At this stage, nearly three hours of training later, I can start testing the scripts controlling the training process, as well as following the loss function and how the model is starting to fit to the training data. But that will have to wait because a new task lands in my lap — preparing the pipeline of the Domain Classification project. This will involve inputting data in various formats from the client and creating the new neural machine translation (NMT) engine with cleaned and domain-adapted content ready to go to a new AWS instance.
As the evening lights turn on, I decide to finally catch up with that postponed cappuccino and call it a day. My big take-aways for the day were how happy I was after testing a new architecture and seeing the model progressing nicely into the seventh epoch while the loss function improved steadily. And I was thrilled to see that after two hours of hard work, the preprocessing pipeline for Domain Classification was already forming itself for this new and very exciting project.
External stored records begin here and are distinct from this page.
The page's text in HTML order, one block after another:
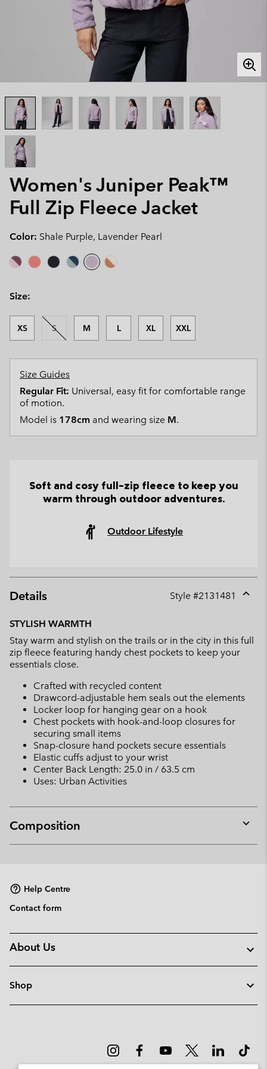
Women's Juniper Peak™
Full Zip Fleece Jacket
Color: Shale Purple, Lavender Pearl
Size:
XS S M L XL XXL
Size Guides
Regular Fit: Universal, easy fit for comfortable range
of motion.
Model is 178cm and wearing size M.
Soft and cosy full-zip fleece to keep you
warm through outdoor adventures.
Outdoor Lifestyle
Details Style #2131481
STYLISH WARMTH
Stay warm and stylish on the trails or in the city in this full
zip fleece featuring handy chest pockets to keep your
essentials close.
Crafted with recycled content
Drawcord-adjustable hem seals out the elements
Locker loop for hanging gear on a hook
Chest pockets with hook-and-loop closures for
securing small items
Snap-closure hand pockets secure essentials
Elastic cuffs adjust to your wrist
Center Back Length: 25.0 in / 63.5 cm
Uses: Urban Activities
Composition
or
Help Centre
Contact form
About Us
Shop
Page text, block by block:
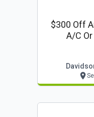
$300 Off
A/c
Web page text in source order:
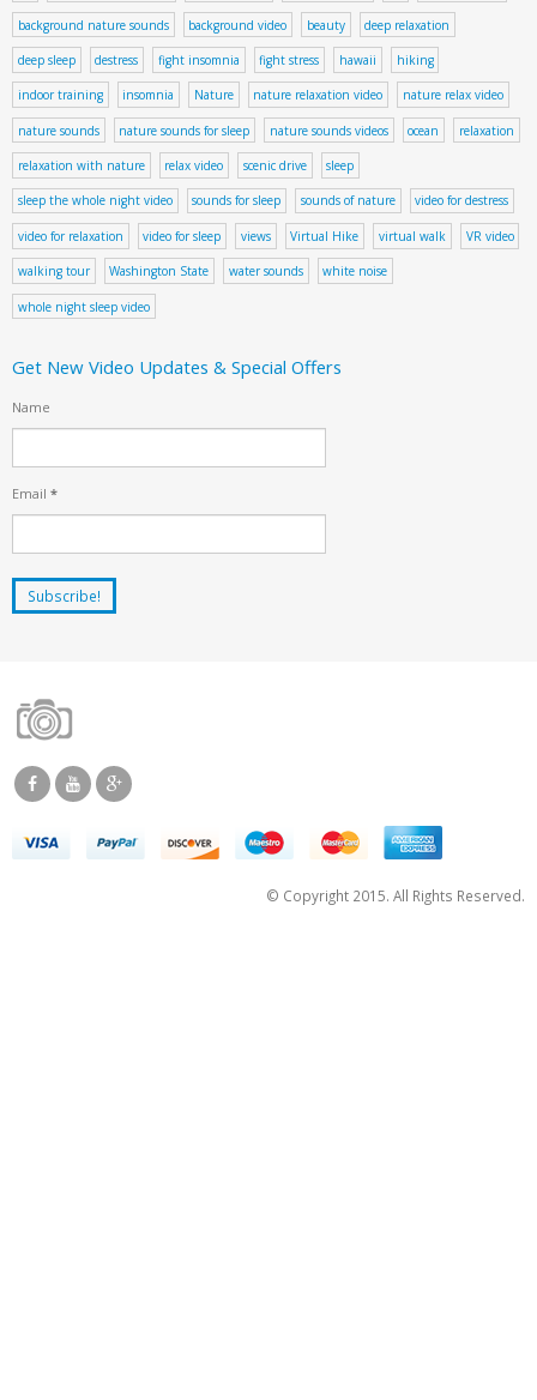
background nature sounds background video beauty deep relaxation
deep sleep destress fight insomnia fight stress hawaii hiking
indoor training insomnia Nature nature relaxation video nature relax video
nature sounds nature sounds for sleep nature sounds videos ocean relaxation
relaxation with nature relax video scenic drive sleep
sleep the whole night video sounds for sleep sounds of nature video for destress
video for relaxation video for sleep views Virtual Hike virtual walk VR video
walking tour Washington State water sounds white noise
whole night sleep video
Get New Video Updates & Special Offers
Name
Email *
© Copyright 2015. All Rights Reserved.
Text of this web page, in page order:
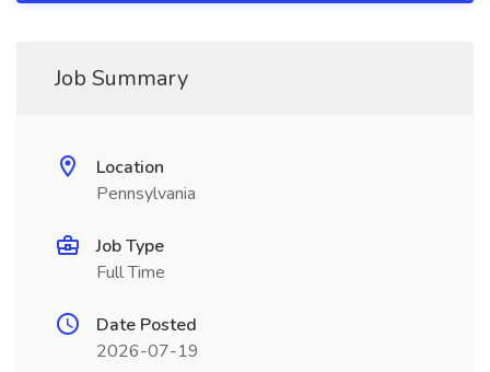
Job Summary
Location
Pennsylvania
Job Type
Full Time
Date Posted
2026-07-19
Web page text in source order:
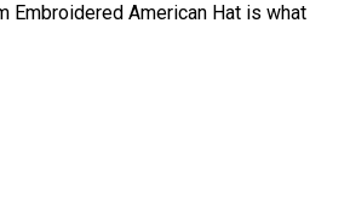
Embroidered American Hat is what

Because my work is flexible and I take courses on NLP and data science, I have a tendency to work a few more hours late at night and start a bit later the next day. This time, I’m enjoying a lot of the new NLP specialization on Coursera from deeplearning.ai. I’ve found that two late-night hours are the equivalent of four or more daytime hours with the occasional email check. My nights are often my chance to get caught up or even ahead of where I want to be.
The last thing I do is check my to-do list for the next day, ordering by priority and looking for things missed during the day. That way, the next morning I’m ready to start fresh with my plan at hand (even if an unexpected email changes that plan!).